# Advice on weaning kids...pulling them cold turkey??



## Georgiamainers (May 26, 2011)

Our oldest buck kid is 10 weeks and the twin bucks will soon be 8 weeks.  We built a pen today in the back of our wood shed near the mamas and separated them-everyone is pretty content.  It turned out great!  

The kids have been eating hay and kid starter grain for a few weeks, with access to mom during the day.  After separating them today,  we tried to give them a bottle of mom's milk.   They got a little, but didn't show much interest. 

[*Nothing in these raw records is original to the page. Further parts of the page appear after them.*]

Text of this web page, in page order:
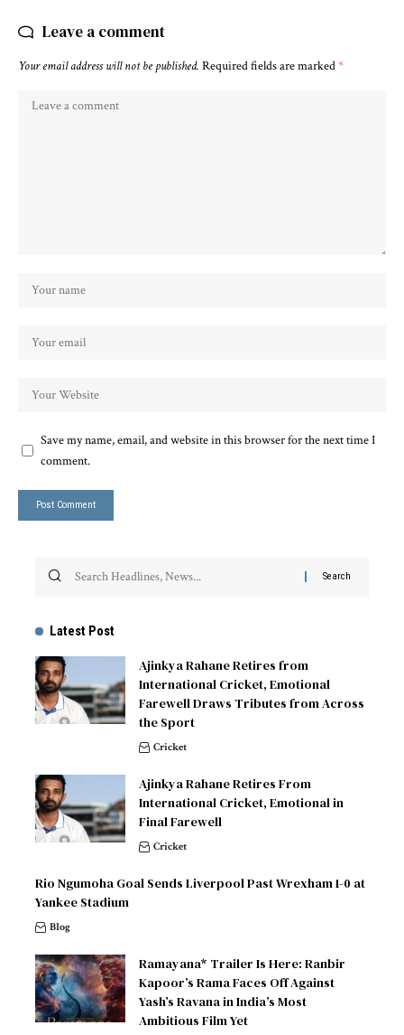
Leave a comment
Your email address will not be published. Required fields are marked*
Save my name, email, and website in this browser for the next time I
comment.
Latest Post
Ajinkya Rahane Retires from
International Cricket, Emotional
Farewell Draws Tributes from Across
the Sport
Cricket
Ajinkya Rahane Retires From
International Cricket, Emotional in
Final Farewell
Cricket
Rio Ngumoha Goal Sends Liverpool Past Wrexham 1-0 at
Yankee Stadium
Blog
Ramayana* Trailer Is Here: Ranbir
Kapoor’s Rama Faces Off Against
Yash’s Ravana in India’s Most
Ambitious Film Yet

 Should we keep trying with the bottle or let them go straight to grain and hay?  We are keeping one buck for fall breeding and banding the twins.  They are all for meat (boer cross) this fall.


----------



## AlaskanShepherdess (May 26, 2011)

When my buckling was about 10-12 wks I just pulled him off his dam cold turkey. He screamed for a day or two but then was fine.


----------



## ksalvagno (May 26, 2011)

I have been pulling mine cold turkey since they are sold and going to their new homes.


----------



## happydodgefarm6113 (May 26, 2011)

I am a newbie to goats but when we bought our two sibling buck and doeling 5 weeks ago they where dam fed not bottle babies and were started on grain and hay at 6 weeks and we brought them home at 8 weeks. They would not take bottles and went cold turkey off milk. They did not fuss or become deconditioned at all. We always made sure they had warm clean water and they are doing great. No change in poo or weight loss. Good luck.


----------



## aggieterpkatie (May 27, 2011)

Just pull them. It's actually better to move the dams to a new location so it's not as stressful on the babies, but I've done it both ways.  Don't worry about bottling them if you're going to wean them, that would just confuse them and prolong weaning.


----------